Your answer must be the records, copied with no change.

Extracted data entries
------------------------------

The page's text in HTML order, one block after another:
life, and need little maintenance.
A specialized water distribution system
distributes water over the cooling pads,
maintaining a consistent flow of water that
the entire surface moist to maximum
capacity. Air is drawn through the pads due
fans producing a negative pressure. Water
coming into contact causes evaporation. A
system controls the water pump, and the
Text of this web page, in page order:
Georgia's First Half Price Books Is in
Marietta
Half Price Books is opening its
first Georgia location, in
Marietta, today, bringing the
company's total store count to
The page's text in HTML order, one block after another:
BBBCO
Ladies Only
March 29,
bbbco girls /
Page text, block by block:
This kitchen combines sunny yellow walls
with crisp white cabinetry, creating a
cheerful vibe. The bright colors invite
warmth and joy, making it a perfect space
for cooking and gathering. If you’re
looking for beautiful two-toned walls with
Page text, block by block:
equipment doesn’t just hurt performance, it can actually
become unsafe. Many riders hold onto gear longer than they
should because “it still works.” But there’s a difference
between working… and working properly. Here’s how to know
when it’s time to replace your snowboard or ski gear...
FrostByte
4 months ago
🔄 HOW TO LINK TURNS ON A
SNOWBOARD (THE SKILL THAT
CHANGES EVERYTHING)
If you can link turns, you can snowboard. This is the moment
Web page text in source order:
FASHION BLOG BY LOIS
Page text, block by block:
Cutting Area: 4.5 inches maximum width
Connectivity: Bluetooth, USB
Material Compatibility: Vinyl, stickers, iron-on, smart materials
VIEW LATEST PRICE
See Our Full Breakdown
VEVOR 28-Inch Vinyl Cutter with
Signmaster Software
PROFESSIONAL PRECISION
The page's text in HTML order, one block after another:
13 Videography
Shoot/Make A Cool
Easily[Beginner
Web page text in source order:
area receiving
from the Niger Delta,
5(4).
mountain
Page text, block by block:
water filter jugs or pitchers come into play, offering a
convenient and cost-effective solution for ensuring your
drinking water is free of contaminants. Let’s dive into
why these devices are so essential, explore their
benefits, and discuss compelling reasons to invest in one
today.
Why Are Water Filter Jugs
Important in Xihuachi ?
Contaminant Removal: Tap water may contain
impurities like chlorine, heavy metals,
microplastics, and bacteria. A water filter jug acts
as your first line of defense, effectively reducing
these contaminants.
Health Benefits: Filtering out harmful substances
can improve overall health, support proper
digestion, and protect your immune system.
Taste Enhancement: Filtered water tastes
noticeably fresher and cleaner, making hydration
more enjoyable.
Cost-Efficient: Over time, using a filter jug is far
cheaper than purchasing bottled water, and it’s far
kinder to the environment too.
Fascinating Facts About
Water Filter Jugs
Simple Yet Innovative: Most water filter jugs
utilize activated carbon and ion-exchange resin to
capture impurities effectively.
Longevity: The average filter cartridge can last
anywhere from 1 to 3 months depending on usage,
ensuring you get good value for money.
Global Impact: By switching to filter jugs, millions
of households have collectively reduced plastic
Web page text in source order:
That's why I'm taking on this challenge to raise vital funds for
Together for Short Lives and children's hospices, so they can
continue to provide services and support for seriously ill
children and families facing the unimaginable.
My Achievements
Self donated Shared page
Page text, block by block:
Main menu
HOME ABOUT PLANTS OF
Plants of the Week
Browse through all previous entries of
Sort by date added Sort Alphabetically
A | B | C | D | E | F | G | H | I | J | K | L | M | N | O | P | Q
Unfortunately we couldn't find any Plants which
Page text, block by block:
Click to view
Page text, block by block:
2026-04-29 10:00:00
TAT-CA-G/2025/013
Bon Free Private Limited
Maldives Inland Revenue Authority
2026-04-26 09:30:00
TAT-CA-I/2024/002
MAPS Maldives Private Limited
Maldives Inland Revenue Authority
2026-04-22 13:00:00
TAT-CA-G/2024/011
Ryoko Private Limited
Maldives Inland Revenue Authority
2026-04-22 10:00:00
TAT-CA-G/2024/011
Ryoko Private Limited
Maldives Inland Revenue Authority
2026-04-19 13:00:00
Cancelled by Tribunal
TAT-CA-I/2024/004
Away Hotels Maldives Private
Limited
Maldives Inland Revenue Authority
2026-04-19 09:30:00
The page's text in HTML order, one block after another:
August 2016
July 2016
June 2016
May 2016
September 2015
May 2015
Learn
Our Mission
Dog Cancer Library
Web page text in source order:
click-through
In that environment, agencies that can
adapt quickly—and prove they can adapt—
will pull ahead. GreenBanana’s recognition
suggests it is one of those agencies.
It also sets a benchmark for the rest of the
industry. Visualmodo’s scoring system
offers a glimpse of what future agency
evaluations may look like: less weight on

------------------------------

ANSWER SECTION:
The page's text in HTML order, one block after another:
life, and need little maintenance.
A specialized water distribution system
distributes water over the cooling pads,
maintaining a consistent flow of water that
the entire surface moist to maximum
capacity. Air is drawn through the pads due
fans producing a negative pressure. Water
coming into contact causes evaporation. A
system controls the water pump, and the
Text of this web page, in page order:
Georgia's First Half Price Books Is in
Marietta
Half Price Books is opening its
first Georgia location, in
Marietta, today, bringing the
company's total store count to
The page's text in HTML order, one block after another:
BBBCO
Ladies Only
March 29,
bbbco girls /
Page text, block by block:
This kitchen combines sunny yellow walls
with crisp white cabinetry, creating a
cheerful vibe. The bright colors invite
warmth and joy, making it a perfect space
for cooking and gathering. If you’re
looking for beautiful two-toned walls with
Page text, block by block:
equipment doesn’t just hurt performance, it can actually
become unsafe. Many riders hold onto gear longer than they
should because “it still works.” But there’s a difference
between working… and working properly. Here’s how to know
when it’s time to replace your snowboard or ski gear...
FrostByte
4 months ago
🔄 HOW TO LINK TURNS ON A
SNOWBOARD (THE SKILL THAT
CHANGES EVERYTHING)
If you can link turns, you can snowboard. This is the moment
Web page text in source order:
FASHION BLOG BY LOIS
Page text, block by block:
Cutting Area: 4.5 inches maximum width
Connectivity: Bluetooth, USB
Material Compatibility: Vinyl, stickers, iron-on, smart materials
VIEW LATEST PRICE
See Our Full Breakdown
VEVOR 28-Inch Vinyl Cutter with
Signmaster Software
PROFESSIONAL PRECISION
The page's text in HTML order, one block after another:
13 Videography
Shoot/Make A Cool
Easily[Beginner
Web page text in source order:
area receiving
from the Niger Delta,
5(4).
mountain
Page text, block by block:
water filter jugs or pitchers come into play, offering a
convenient and cost-effective solution for ensuring your
drinking water is free of contaminants. Let’s dive into
why these devices are so essential, explore their
benefits, and discuss compelling reasons to invest in one
today.
Why Are Water Filter Jugs
Important in Xihuachi ?
Contaminant Removal: Tap water may contain
impurities like chlorine, heavy metals,
microplastics, and bacteria. A water filter jug acts
as your first line of defense, effectively reducing
these contaminants.
Health Benefits: Filtering out harmful substances
can improve overall health, support proper
digestion, and protect your immune system.
Taste Enhancement: Filtered water tastes
noticeably fresher and cleaner, making hydration
more enjoyable.
Cost-Efficient: Over time, using a filter jug is far
cheaper than purchasing bottled water, and it’s far
kinder to the environment too.
Fascinating Facts About
Water Filter Jugs
Simple Yet Innovative: Most water filter jugs
utilize activated carbon and ion-exchange resin to
capture impurities effectively.
Longevity: The average filter cartridge can last
anywhere from 1 to 3 months depending on usage,
ensuring you get good value for money.
Global Impact: By switching to filter jugs, millions
of households have collectively reduced plastic
Web page text in source order:
That's why I'm taking on this challenge to raise vital funds for
Together for Short Lives and children's hospices, so they can
continue to provide services and support for seriously ill
children and families facing the unimaginable.
My Achievements
Self donated Shared page
Page text, block by block:
Main menu
HOME ABOUT PLANTS OF
Plants of the Week
Browse through all previous entries of
Sort by date added Sort Alphabetically
A | B | C | D | E | F | G | H | I | J | K | L | M | N | O | P | Q
Unfortunately we couldn't find any Plants which
Page text, block by block:
Click to view
Page text, block by block:
2026-04-29 10:00:00
TAT-CA-G/2025/013
Bon Free Private Limited
Maldives Inland Revenue Authority
2026-04-26 09:30:00
TAT-CA-I/2024/002
MAPS Maldives Private Limited
Maldives Inland Revenue Authority
2026-04-22 13:00:00
TAT-CA-G/2024/011
Ryoko Private Limited
Maldives Inland Revenue Authority
2026-04-22 10:00:00
TAT-CA-G/2024/011
Ryoko Private Limited
Maldives Inland Revenue Authority
2026-04-19 13:00:00
Cancelled by Tribunal
TAT-CA-I/2024/004
Away Hotels Maldives Private
Limited
Maldives Inland Revenue Authority
2026-04-19 09:30:00
The page's text in HTML order, one block after another:
August 2016
July 2016
June 2016
May 2016
September 2015
May 2015
Learn
Our Mission
Dog Cancer Library
Web page text in source order:
click-through
In that environment, agencies that can
adapt quickly—and prove they can adapt—
will pull ahead. GreenBanana’s recognition
suggests it is one of those agencies.
It also sets a benchmark for the rest of the
industry. Visualmodo’s scoring system
offers a glimpse of what future agency
evaluations may look like: less weight on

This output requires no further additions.